Pharmacovigilance in Germany and Europe
Why are side effects recorded in Germany?
Side effects in Germany have been increasingly collected in a decentralized man in the past. This means that various players in the healthcare sector, i.e. patients, medical professionals and authorities, reported side effects in a variety of ways.
The trend is heading in a different direction these days — it is increasingly being centralized and reported across Europe, which is significantly more efficient. For this reason, the Federal Association of Pharmaceutical Industry e.V. (BPI) predicted an increase in notifiable side effect cases to 500,000 per year in 2016.[1] Reports from all parties are collected and processed centrally by the European Medicines Agency (EMA) alone.
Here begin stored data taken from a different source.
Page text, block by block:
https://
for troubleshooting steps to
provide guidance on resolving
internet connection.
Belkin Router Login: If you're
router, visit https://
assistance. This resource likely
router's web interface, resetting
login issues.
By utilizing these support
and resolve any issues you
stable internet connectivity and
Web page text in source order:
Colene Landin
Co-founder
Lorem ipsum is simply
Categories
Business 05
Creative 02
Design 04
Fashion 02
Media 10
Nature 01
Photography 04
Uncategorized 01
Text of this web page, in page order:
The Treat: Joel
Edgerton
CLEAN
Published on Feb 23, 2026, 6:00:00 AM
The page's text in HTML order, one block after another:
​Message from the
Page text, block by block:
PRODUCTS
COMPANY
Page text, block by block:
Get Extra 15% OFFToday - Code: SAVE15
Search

In fact, recording and monitoring side effects still makes an essential contribution to drug safety even after market approval.[2] Some very rare side effects, for example, only become apparent through monitoring by the general public. In addition, a more efficient and accurate benefit-risk analysis can be carried out in this way.
What is the legal basis for monitoring medicinal products?
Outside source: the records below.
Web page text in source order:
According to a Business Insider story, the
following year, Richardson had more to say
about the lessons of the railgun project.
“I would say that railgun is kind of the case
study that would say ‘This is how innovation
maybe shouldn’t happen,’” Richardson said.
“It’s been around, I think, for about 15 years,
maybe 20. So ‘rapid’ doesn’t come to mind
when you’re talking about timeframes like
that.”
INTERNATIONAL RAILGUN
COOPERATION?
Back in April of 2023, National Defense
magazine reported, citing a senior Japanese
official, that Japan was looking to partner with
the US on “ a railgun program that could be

In Germany, pharmaceutical manufacturers with approved drugs are required in accordance with Section 63b of the German Medicines Act (AMG) to set up a pharmacovigilance system, i.e. a system for the systematic monitoring of their drugs.
Doctors and pharmacists are also required to report adverse side effects to the respective Medicines Commission when they become known. Although patients can also submit drug notifications, they are not required to do so, even in the event of unexpected serious side effects.
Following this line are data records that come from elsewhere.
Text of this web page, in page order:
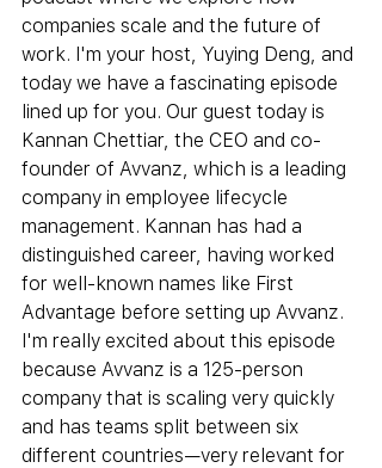
companies scale and the future of
work. I'm your host, Yuying Deng, and
today we have a fascinating episode
lined up for you. Our guest today is
Kannan Chettiar, the CEO and co-
founder of Avvanz, which is a leading
company in employee lifecycle
management. Kannan has had a
distinguished career, having worked
for well-known names like First
Advantage before setting up Avvanz.
I'm really excited about this episode
because Avvanz is a 125-person
company that is scaling very quickly
and has teams split between six
different countries—very relevant for

Patients are the most powerful source of information and are actually ideally suited to fill pharmaceutical manufacturers' pharmacovigilance systems with valuable data.
What ways to report side effects are there anyway?
A look at the existing reporting system in Germany shows the variety of options, some of which can be very confusing for patients and notifiers: Doctors and pharmacists should, in accordance with the requirements of their respective Commission, first report drug side effects to their respective Medicines Commission. The Medicines Commission of the German Medical Association, AkdAE for short, is responsible for doctors, and the Medicines Commission of German Pharmacists, the so-called AMK, is responsible for pharmacists.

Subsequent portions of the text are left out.